OSError: It looks like the config file at 'roberta-base/config.json' is not a valid JSON file

I have been trying to deploy my Question Answering model on St Cloud.
As per steps, I pushed the local model contents to github with my folder name as ‘roberta-base’ which has the .bin model and json.config files.

It runs fine on my local machine but on streamlit it throws error during inference.
Repo: Ayush1702/ESG-Question-Answering (github.com)

@st.cache(allow_output_mutation=True)
def question_answering():
    model_name = "/app/question-answering/roberta-base/"
    model = AutoModelForQuestionAnswering.from_pretrained(model_name)
    return model

if st.button('Submit'):
    context_input = st.session_state.context
    question_input = st.session_state.question_default
    with st.spinner('Loading Model'):
        my_model = question_answering()
    tokenizer_path = "/app/question-answering/roberta-base/"
    tokenizer = AutoTokenizer.from_pretrained(tokenizer_path)
    question_answerer = pipeline("question-answering", model=my_model, tokenizer=tokenizer)
    result = question_answerer(question=question_input, context=context_input)
    st.write(HTML_WRAPPER.format(result['answer']), unsafe_allow_html=True)

>>> OSError: It looks like the config file at '/app/question-answering/roberta-base/config.json' is not a valid JSON file.

Hi @Ayush :wave:

Could you please link to your GitHub repo so we can help debug?

1 Like

Here

I’d firstly suggest using relative references instead of passing a GitHub URL as a file path. URLs are not valid file paths.

Before

model_name = "https://github.com/Ayush1702/ESG-Question-Answering/blob/main/roberta-base/"
tokenizer_path = "/app/esg-question-answering/roberta-base/"

After

model_name = "roberta-base/"
tokenizer_path = "roberta-base/"

Next, you likely need to fix your config.json file. Specifically, the value of _name_or_path key, whose current (and possibly incorrect) value is https://github.com/Ayush1702/ESG-Question-Answering/blob/main/roberta-base/.

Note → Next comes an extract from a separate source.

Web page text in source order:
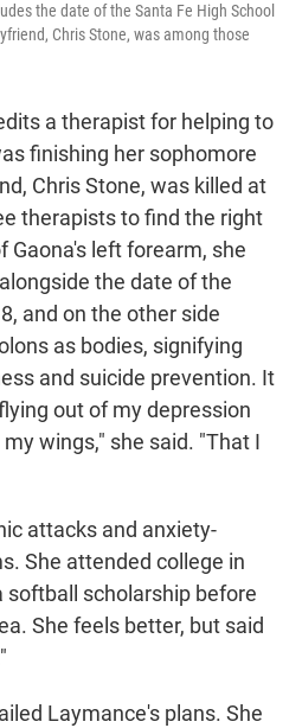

If after the above changes, you’re still running into the error, it may be an issue with Git LFS as described here:

In that case, you would have to store your model elsewhere (e.g. Dropbox, AWS, GCP) and download and cache it from your app.

Modified Paths yet no change, config file is fine too
Git LFS is not an issue, it is <1GB limit as model size is ~500MB

I’m not sure what else to troubleshoot, Can you please check by cloning?

I’ve raised this issue with our team. It may or may not be an issue with Git LFS, we’re not certain :confused:

1 Like

Hi Snehan,

Any luck?
Can you try checking with Python 3.7, I’m unable to change python version from settings.

The Python version is likely not an issue. To change Python versions, you will have to delete the app, and select the appropriate Python version from the Advanced settings modal before you re-deploy your app:

We still don’t have an update on the GitLFS issue.